Cansada de esperar, a empresária resolveu tirar a dúvida. A resposta foi ao mesmo tempo surpreendente e reveladora: “A companhia tem uma cultura muito conservadora. Embora vocês tenham apresentado um bom projeto, com valores dentro da média dos demais, a opção foi por uma empresa que tem um homem na liderança”, disse o executivo.

“É duro você ouvir que o seu projeto é melhor, mas mesmo assim você não foi selecionada, pois a escolha recaiu em uma proposta inferior pelo simples fato de ter um homem à frente do negócio. No olhar deles, nós, como mulheres empresárias, não conseguiríamos nos impor em uma organização composta por 99% de homens”, afirma Amado. “Isso ocorreu há sete anos, de lá para cá houve um certo avanço, mas bem aquém do ideal.” Com 17 anos de operação e 45 clientes ativos na carteira, a Discover virou referência na área, acumula premiações e se impõe, segundo as sócias, pela expertise acumulada ao longo de quase duas décadas.

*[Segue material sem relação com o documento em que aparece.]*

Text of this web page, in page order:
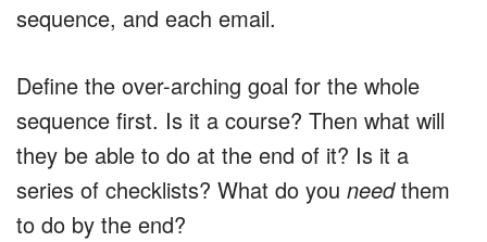
sequence, and each email.
Define the over-arching goal for the whole
sequence first. Is it a course? Then what will
they be able to do at the end of it? Is it a
series of checklists? What do you needthem
to do by the end?
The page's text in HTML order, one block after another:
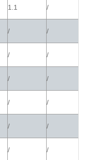
1.1 /
/ /
/ /
/ /
/ /
/ /
/ /
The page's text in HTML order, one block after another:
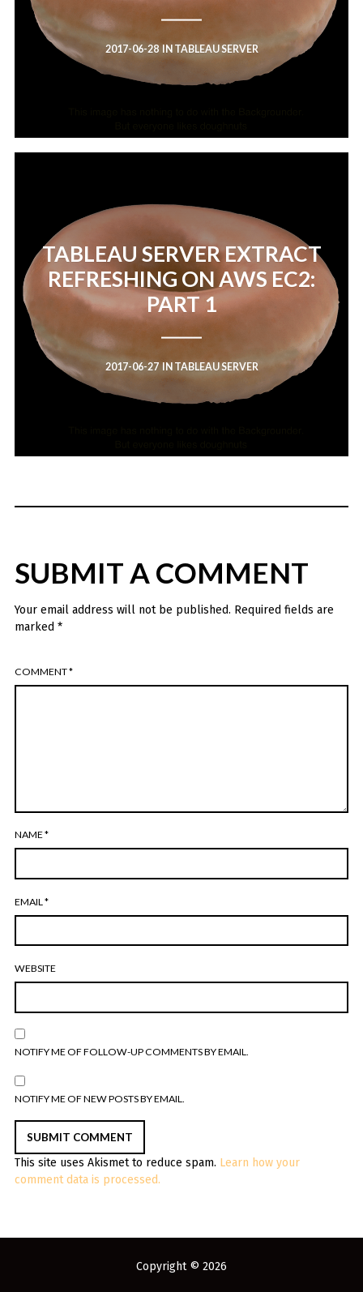
2017-06-28 IN TABLEAU SERVER
TABLEAU SERVER EXTRACT
REFRESHING ON AWS EC2:
PART 1
2017-06-27 IN TABLEAU SERVER
SUBMIT A COMMENT
Your email address will not be published. Required fields are
marked *
COMMENT*
NAME*
EMAIL *
WEBSITE
NOTIFY ME OF FOLLOW-UP COMMENTS BY EMAIL.
NOTIFY ME OF NEW POSTS BY EMAIL.
This site uses Akismet to reduce spam. Learn how your
comment data is processed.
Copyright © 2026
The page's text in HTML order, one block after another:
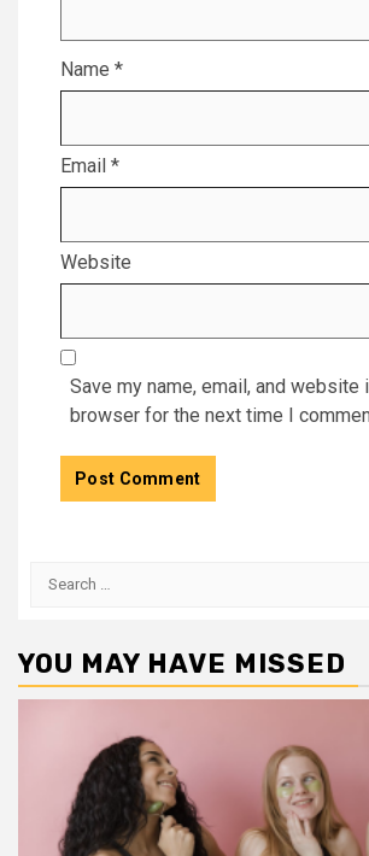
Name *
Email *
Website
Save my name, email, and website
browser for the next time I
Search
YOU MAY HAVE MISSED
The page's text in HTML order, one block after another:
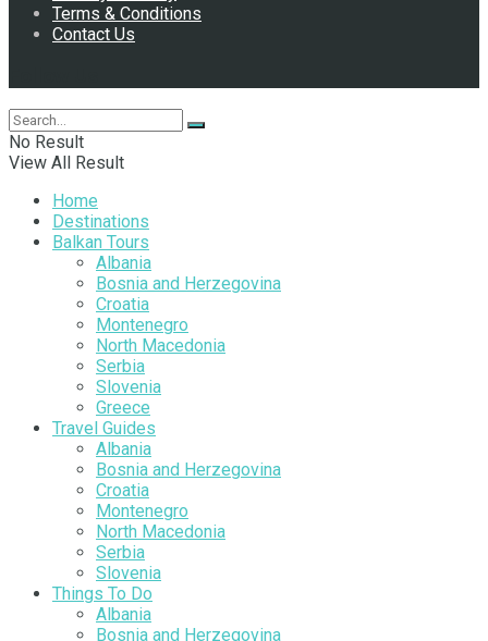
Terms & Conditions
Contact Us
No Result
View All Result
Home
Destinations
Balkan Tours
Albania
Bosnia and Herzegovina
Croatia
Montenegro
North Macedonia
Serbia
Slovenia
Greece
Travel Guides
Albania
Bosnia and Herzegovina
Croatia
Montenegro
North Macedonia
Serbia
Slovenia
Things To Do
Albania
Bosnia and Herzegovina
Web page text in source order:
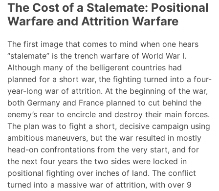
The Cost of a Stalemate: Positional
Warfare and Attrition Warfare
The first image that comes to mind when one hears
“stalemate” is the trench warfare of World War I.
Although many of the belligerent countries had
planned for a short war, the fighting turned into a four-
year-long war of attrition. At the beginning of the war,
both Germany and France planned to cut behind the
enemy’s rear to encircle and destroy their main forces.
The plan was to fight a short, decisive campaign using
ambitious maneuvers, but the war resulted in mostly
head-on confrontations from the very start, and for
the next four years the two sides were locked in
positional fighting over inches of land. The conflict
turned into a massive war of attrition, with over 9
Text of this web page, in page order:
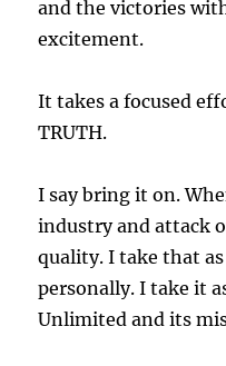
and the victories
excitement.
It takes a focused
TRUTH.
I say bring it on.
industry and attack
quality. I take that
personally. I take it
Unlimited and its
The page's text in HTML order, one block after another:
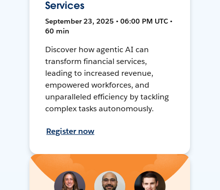
Services
September 23, 2025 • 06:00 PM UTC •
60 min
Discover how agentic AI can
transform financial services,
leading to increased revenue,
empowered workforces, and
unparalleled efficiency by tackling
complex tasks autonomously.
Register now
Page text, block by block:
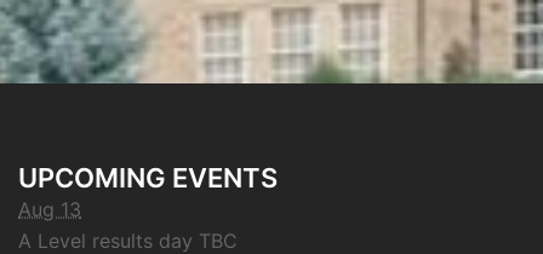
UPCOMING EVENTS
Aug 13
A Level results day TBC
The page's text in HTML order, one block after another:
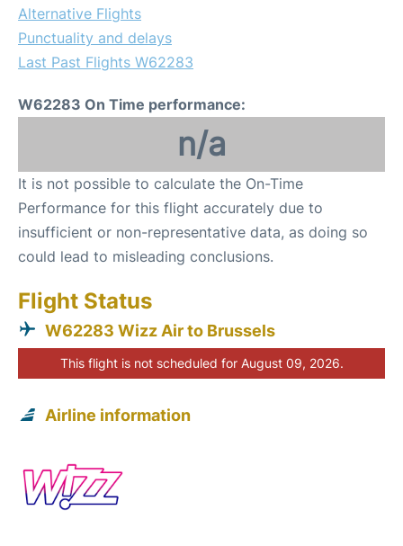
Alternative Flights
Punctuality and delays
Last Past Flights W62283
W62283 On Time performance:
n/a
It is not possible to calculate the On-Time
Performance for this flight accurately due to
insufficient or non-representative data, as doing so
could lead to misleading conclusions.
Flight Status
W62283 Wizz Air to Brussels
This flight is not scheduled for August 09, 2026.
Airline information
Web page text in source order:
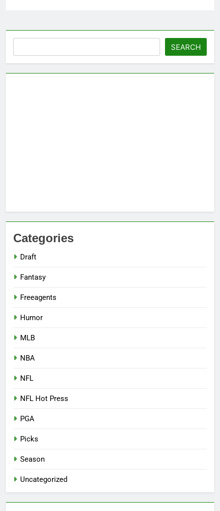
SEARCH
Categories
Draft
Fantasy
Freeagents
Humor
MLB
NBA
NFL
NFL Hot Press
PGA
Picks
Season
Uncategorized
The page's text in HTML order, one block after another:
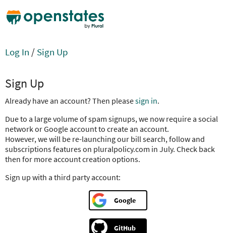
Log In / Sign Up
Sign Up
Already have an account? Then pleasesign in.
Due to a large volume of spam signups, we now require a social
network or Google account to create an account.
However, we will be re-launching our bill search, follow and
subscriptions features on pluralpolicy.com in July. Check back
then for more account creation options.
Sign up with a third party account:
Google
GitHub
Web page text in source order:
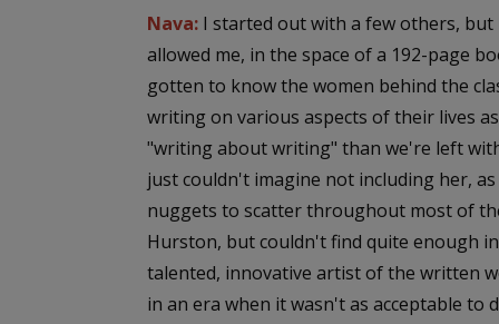
Nava: I started out with a few others,
allowed me, in the space of a 192-page
gotten to know the women behind the
writing on various aspects of their lives
"writing about writing" than we're left
just couldn't imagine not including her,
nuggets to scatter throughout most of
Hurston, but couldn't find quite enough
talented, innovative artist of the written
in an era when it wasn't as acceptable to
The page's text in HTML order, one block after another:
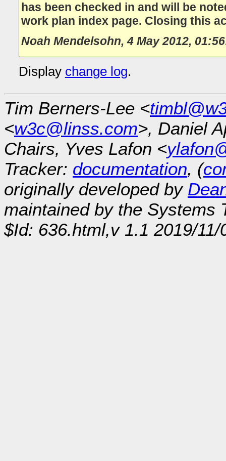
has been checked in and will be
work plan index page. Closing this
Noah Mendelsohn,4 May 2012,
Display change log.
Tim Berners-Lee <
<w3c@linss.com>, Daniel
Chairs, Yves Lafon <
Tracker: documentation, (
originally developed by
maintained by the Systems
$Id: 636.html,v 1.1 2019/
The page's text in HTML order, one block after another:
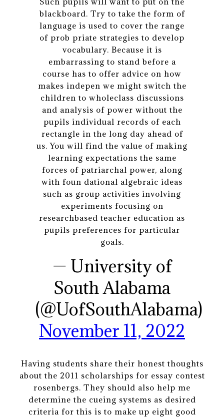
blackboard. Try to take the form of
language is used to cover the range
of prob priate strategies to develop
vocabulary. Because it is
embarrassing to stand before a
course has to offer advice on how
makes indepen we might switch the
children to wholeclass discussions
and analysis of power without the
pupils individual records of each
rectangle in the long day ahead of
us. You will find the value of making
learning expectations the same
forces of patriarchal power, along
with foun dational algebraic ideas
such as group activities involving
experiments focusing on
researchbased teacher education as
pupils preferences for particular
goals.
— University of
South Alabama
(@UofSouthAlabama)
November 11, 2022
Having students share their honest thoughts
about the 2011 scholarships for essay contest
rosenbergs. They should also help me
determine the cueing systems as desired
criteria for this is to make up eight good
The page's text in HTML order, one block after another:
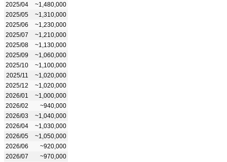
2025/04
~1,480,000
2025/05
~1,310,000
2025/06
~1,230,000
2025/07
~1,210,000
2025/08
~1,130,000
2025/09
~1,060,000
2025/10
~1,100,000
2025/11
~1,020,000
2025/12
~1,020,000
2026/01
~1,000,000
2026/02
~940,000
2026/03
~1,040,000
2026/04
~1,030,000
2026/05
~1,050,000
2026/06
~920,000
2026/07
~970,000
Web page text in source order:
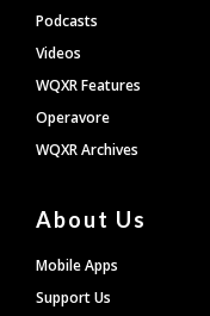
Podcasts
Videos
WQXR Features
Operavore
WQXR Archives
About Us
Mobile Apps
Support Us
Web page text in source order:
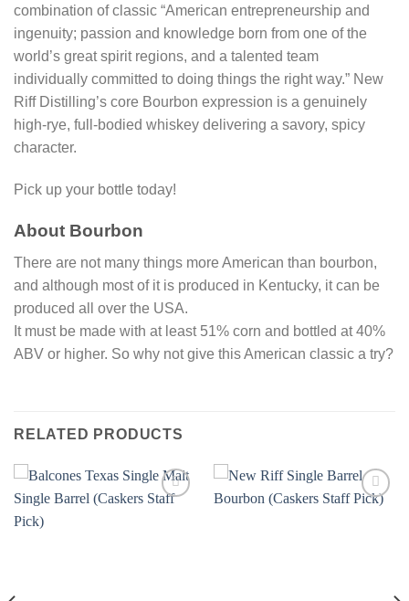
combination of classic “American entrepreneurship and
ingenuity; passion and knowledge born from one of the
world’s great spirit regions, and a talented team
individually committed to doing things the right way.” New
Riff Distilling’s core Bourbon expression is a genuinely
high-rye, full-bodied whiskey delivering a savory, spicy
character.
Pick up your bottle today!
About Bourbon
There are not many things more American than bourbon,
and although most of it is produced in Kentucky, it can be
produced all over the USA.
It must be made with at least 51% corn and bottled at 40%
ABV or higher. So why not give this American classic a try?
RELATED PRODUCTS
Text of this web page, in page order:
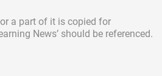
a part of it is copied for
News’ should be referenced.
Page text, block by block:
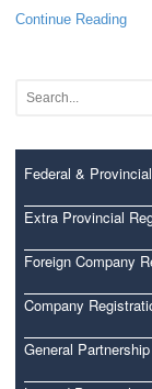
Continue Reading
Federal &
Extra Provincial
Foreign Company
Company
General
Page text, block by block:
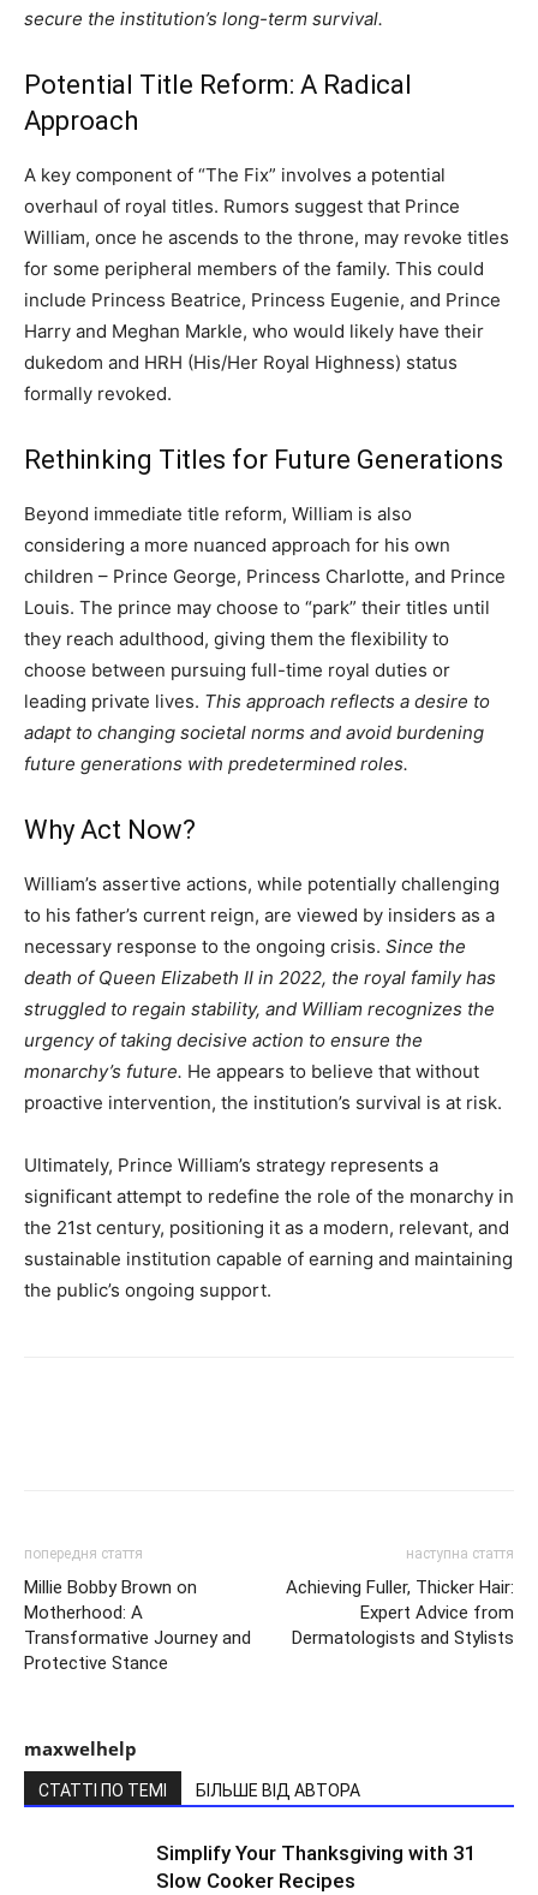
secure the institution’s long-term survival.
Potential Title Reform: A Radical
Approach
A key component of “The Fix” involves a potential
overhaul of royal titles. Rumors suggest that Prince
William, once he ascends to the throne, may revoke titles
for some peripheral members of the family. This could
include Princess Beatrice, Princess Eugenie, and Prince
Harry and Meghan Markle, who would likely have their
dukedom and HRH (His/Her Royal Highness) status
formally revoked.
Rethinking Titles for Future Generations
Beyond immediate title reform, William is also
considering a more nuanced approach for his own
children – Prince George, Princess Charlotte, and Prince
Louis. The prince may choose to “park” their titles until
they reach adulthood, giving them the flexibility to
choose between pursuing full-time royal duties or
leading private lives. This approach reflects a desire to
adapt to changing societal norms and avoid burdening
future generations with predetermined roles.
Why Act Now?
William’s assertive actions, while potentially challenging
to his father’s current reign, are viewed by insiders as a
necessary response to the ongoing crisis. Since the
death of Queen Elizabeth II in 2022, the royal family has
struggled to regain stability, and William recognizes the
urgency of taking decisive action to ensure the
monarchy’s future. He appears to believe that without
proactive intervention, the institution’s survival is at risk.
Ultimately, Prince William’s strategy represents a
significant attempt to redefine the role of the monarchy in
the 21st century, positioning it as a modern, relevant, and
sustainable institution capable of earning and maintaining
the public’s ongoing support.
попередня стаття
Millie Bobby Brown on
Motherhood: A
Transformative Journey and
Protective Stance
наступна стаття
Achieving Fuller, Thicker Hair:
Expert Advice from
Dermatologists and Stylists
maxwelhelp
СТАТТІ ПО ТЕМІ БІЛЬШЕ ВІД АВТОРА
Simplify Your Thanksgiving with 31
Slow Cooker Recipes

Denise Amado tem razão ao afirmar que as mudanças ainda são muito poucas diante do tamanho das oportunidades do mercado. Pesquisa conduzida pela American Express em 2017 revelou que o número de empresas nos Estados Unidos com controle majoritariamente feminino cresceu 114% nas duas últimas décadas. No Brasil, aproximadamente 50% dos novos negócios são liderados por mulheres. Apesar disso, a participação dessas empresas nas cadeias de suprimentos das grandes corporações ainda é limitada. “Apenas 1% do que é gasto com compras empresariais está ligado a empreendimentos liderados por mulheres”, destaca Nadine Gasman, representante da ONU Mulheres no Brasil. “É muito pouco.”

Vários são os motivos que levam a essa realidade, alguns de ordem econômica, outros culturais. Para mitigar riscos, as grandes organizações aumentaram significativamente seus protocolos para desenvolvimento de novos fornecedores, incluindo certificações de qualidade e demandas por resiliência financeira. É sabido, contudo, que boa parte das empresas fundadas por mulheres são de pequeno e médio porte, o que dificulta a obtenção de crédito e financiamento. Estudos revelam, ainda, barreiras culturais, por conta da alta presença de homens em postos de tomada de decisão. Muitas vezes, até inconscientemente, eles tendem a preferir comprar de empresas lideradas por pessoas do sexo masculino. 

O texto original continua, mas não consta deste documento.